Virtual reality headset

VIVE XR Elite is an extended reality (XR) headset developed and manufactured by HTC. Released in February 2023, the headset combines virtual reality (VR) and mixed reality (MR) functionalities.

== Overview ==
HTC Corporation introduced the VIVE XR Elite at the 2023 Consumer Electronics Show (CES) in Las Vegas in January 2023 with the product becoming available later in February. The headset is designed to operate as a standalone device, eliminating the need for external hardware or a PC connection. It offers a resolution of 1920 × 1920 pixels per eye and features a 90 Hz refresh rate and a field of view up to 110 degrees.

At launch, the VIVE XR Elite was supported by a range of applications and games available on the HTC VIVEPORT platform. Titles available at launch included Hubris, Yuki, Maestro, Les Mills Body Combat, among others.

== Specifications==
The VIVE XR Elite is powered by a Qualcomm Snapdragon XR2 processor, and is equipped with 12 GB of RAM and 128 GB of storage. It includes a full-color RGB passthrough camera and four wide field-of-view (FOV) cameras for tracking. The device supports various connectivity methods, including USB-C and Wi-Fi, and is compatible with a range of Android smartphones.

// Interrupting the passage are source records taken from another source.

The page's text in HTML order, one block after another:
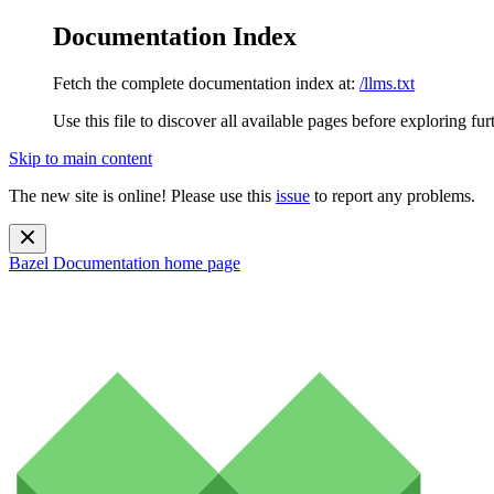
Documentation Index
Fetch the complete documentation index at: /llms.txt
Use this file to discover all available pages before exploring
Skip to main content
The new site is online! Please use this issue to report any problems.
Bazel Documentation home page
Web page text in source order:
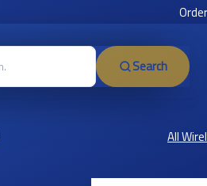
Search
All
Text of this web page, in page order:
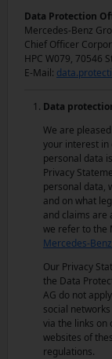
Data Protection
Mercedes-Benz
Chief Officer
HPC W079, 70546
E-Mail:
Data
We are
your interest in
personal data
Privacy
personal data,
and on what
and claims are
we refer to the
Mercedes-
Our Privacy
the Data
AG do not
social
via the links on
websites of
regulations.
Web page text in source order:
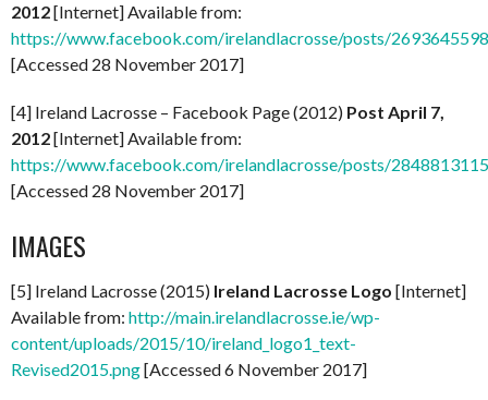
2012[Internet] Available from:
https://www.facebook.com/irelandlacrosse/posts/
[Accessed 28 November 2017]
[4] Ireland Lacrosse – Facebook Page (2012) Post April 7,
2012[Internet] Available from:
https://www.facebook.com/irelandlacrosse/posts/
[Accessed 28 November 2017]
IMAGES
[5] Ireland Lacrosse (2015) Ireland Lacrosse Logo [Internet]
Available from: http://main.irelandlacrosse.ie/wp-
content/uploads/2015/10/ireland_logo1_text-
Revised2015.png[Accessed 6 November 2017]
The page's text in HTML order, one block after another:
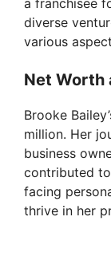
diverse
various
Net Worth
Brooke
million. Her
business
contributed
facing
thrive in her
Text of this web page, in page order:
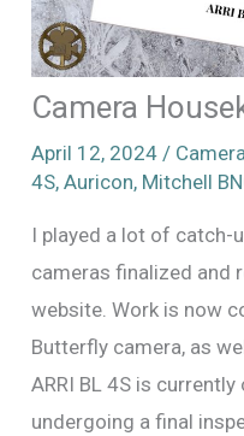
Camera
April 12, 2024/
4S,Auricon, Mitchell
I played a lot of catch-
cameras finalized and
website. Work is now
Butterfly camera, as
ARRI BL 4S is
undergoing a final
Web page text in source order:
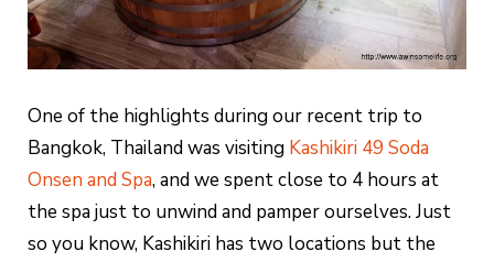
One of the highlights during our recent trip to
Bangkok, Thailand was visiting Kashikiri 49 Soda
Onsen and Spa, and we spent close to 4 hours at
the spa just to unwind and pamper ourselves. Just
so you know, Kashikiri has two locations but the
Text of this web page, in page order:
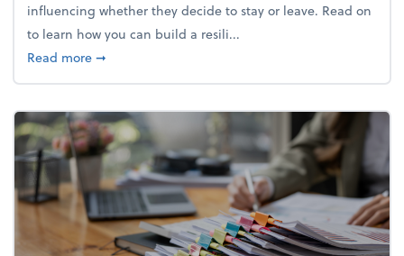
influencing whether they decide to stay or leave. Read on
to learn how you can build a resili...
Read moreabout Building a resilient team culture through
➞
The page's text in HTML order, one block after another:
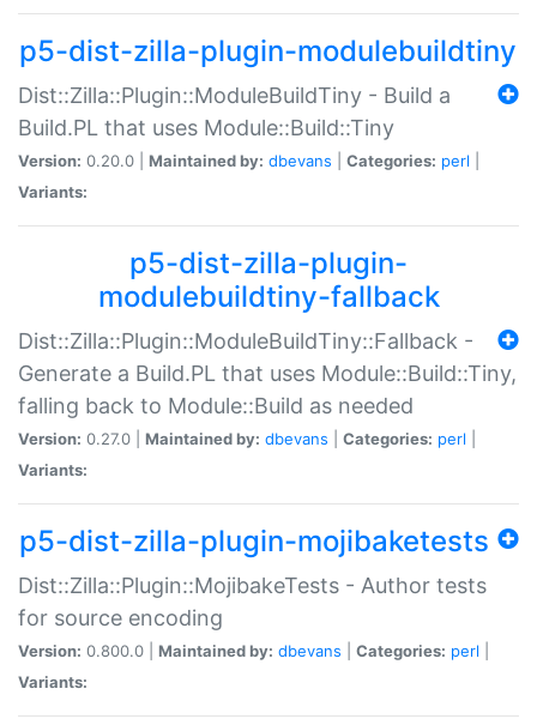
p5-dist-zilla-plugin-modulebuildtiny
Dist::Zilla::Plugin::ModuleBuildTiny - Build a
Build.PL that uses Module::Build::Tiny
Version: 0.20.0 | Maintained by: dbevans Categories: perl
Variants:
p5-dist-zilla-plugin-
modulebuildtiny-fallback
Dist::Zilla::Plugin::ModuleBuildTiny::Fallback -
Generate a Build.PL that uses Module::Build::Tiny,
falling back to Module::Build as needed
Version: 0.27.0 | Maintained by: dbevans Categories: perl
Variants:
p5-dist-zilla-plugin-mojibaketests
Dist::Zilla::Plugin::MojibakeTests - Author tests
for source encoding
Version: 0.800.0 | Maintained by: dbevans Categories: perl
Variants:
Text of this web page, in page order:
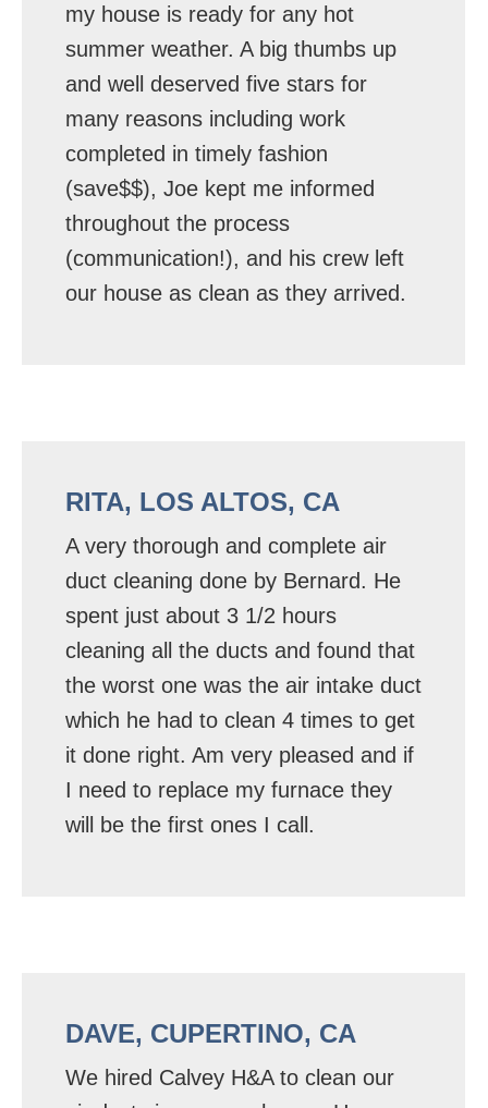
my house is ready for any hot
summer weather. A big thumbs up
and well deserved five stars for
many reasons including work
completed in timely fashion
(save$$), Joe kept me informed
throughout the process
(communication!), and his crew left
our house as clean as they arrived.
RITA, LOS ALTOS, CA
A very thorough and complete air
duct cleaning done by Bernard. He
spent just about 3 1/2 hours
cleaning all the ducts and found that
the worst one was the air intake duct
which he had to clean 4 times to get
it done right. Am very pleased and if
I need to replace my furnace they
will be the first ones I call.
DAVE, CUPERTINO, CA
We hired Calvey H&A to clean our
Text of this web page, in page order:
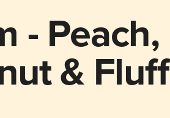
- Peach,
& Fluff
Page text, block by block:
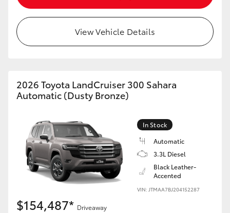
View Vehicle Details
2026 Toyota LandCruiser 300 Sahara
Automatic (Dusty Bronze)
In Stock
Automatic
3.3L Diesel
Black Leather-
Accented
VIN: JTMAA7BJ204152287
$154,487* Driveaway
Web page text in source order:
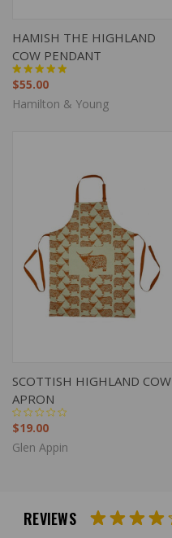
HAMISH THE HIGHLAND
COW PENDANT
$55.00
Hamilton & Young
SCOTTISH HIGHLAND COW
APRON
$19.00
Glen Appin
REVIEWS
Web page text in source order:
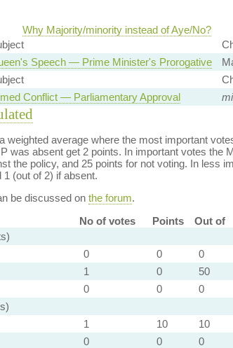
Why Majority/minority instead of Aye/No?
Speech — Prime Minister's Prorogative
Conflict — Parliamentary Approval
weighted average where the most important
was absent get 2 points. In important votes the
the policy, and 25 points for not voting. In less
(out of 2) if absent.
be discussed on the forum.
No of votes
Points
Out of
0 0
0
1 0
50
0 0
0
1 10
10
0 0
0

The headset's battery cradle is removable, facilitating a hot-swappable battery system that offers up to 2 hours of battery life. The device is noted for its lightweight design, weighing 625 grams with the battery included.

The headset includes a lens diopter adjustment feature for near-sighted users and an adjustable slider for setting interpupillary distance (IPD), with a range of 54-73 mm, accommodating up to a -6 prescription.

The VIVE XR Elite features a depth sensor for room scanning, allowing automatic detection of desks and walls.

== Accessories ==
HTC offers various accessories for the VIVE XR Elite, including the VIVE Wrist Tracker to augment hand tracking, VIVE Controllers for the use of traditional game controls with the device, a VIVE Streaming Cable for PC VR connection, and VIVE Temple Pads which are more lightweight than the standard headset. Additionally, a VIVE Face Gasket is available for increased comfort and hygiene during extended use.

== User experience ==

The VIVE XR Elite has been praised for its modular and ergonomic design, offering long-term comfort and portability. Its lightweight build, adjustable fit, and diopter correction features are frequently cited as user-friendly advantages, particularly for extended VR or MR sessions.